I am not complaining, only attempting to provide insight into the situation that I seem to have gotten myself into, as I do enjoy all of the activities that I am involved with; they provide me with a great deal of personal satisfaction – especially as  my son is involved in the Junior Firefighters program and both of my children are members of our Air Cadet Squadron. On the other side of the scales are the parts of my life that I would like to get reacquainted with; these include but are not limited to friends, writing, completing home renovations, my dogs and most importantly my wife. The question becomes how best to achieve some balance between these two competing aspects of my life. I have friends and family who in the past have said to me, “Just say no…” when I indicate that I cannot join them for a different activity or event my question to them has often been to which element or part of my life should I limit or eliminate. If we are, in part, formed and nurtured by these experiences then which parts can one limit or remove and continue on as before. In some instances there are others who could be impacted negatively should I make a decision to become less involved with say cadets or the fire service – do their needs, hopes, or demands get to play a role in decisions regarding what will constitute balance in my life?
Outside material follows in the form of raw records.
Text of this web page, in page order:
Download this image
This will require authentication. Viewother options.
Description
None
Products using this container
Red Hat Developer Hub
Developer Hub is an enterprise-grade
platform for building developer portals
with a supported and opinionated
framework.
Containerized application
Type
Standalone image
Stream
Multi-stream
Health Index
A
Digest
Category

Or, perhaps I am looking at this matter from too much of a balance perspective – perhaps balance is not to be found in this situation and what I really have to decide is am I happy with the way that I am now and the way that things are unfolding in the present. If I enjoy being heavily involved in my community, my profession, and all of these other things that contribute to making me who I am perhaps I need to be more accepting of where I am at in life. Perhaps I should simply take greater joy in the time that I do devote to any of the elements or tasks in my life that I do. Be grateful for the time that I do have to write, the time that I do spend with my family, fellow firefighters, friends, cadets and students rather than trying to figure out how to better compartmentalize and streamline my life.

In either case I will probably continue to smile, work in things like writing here and there and maintain the self-effacing laughter – it tends to keep a person “real”.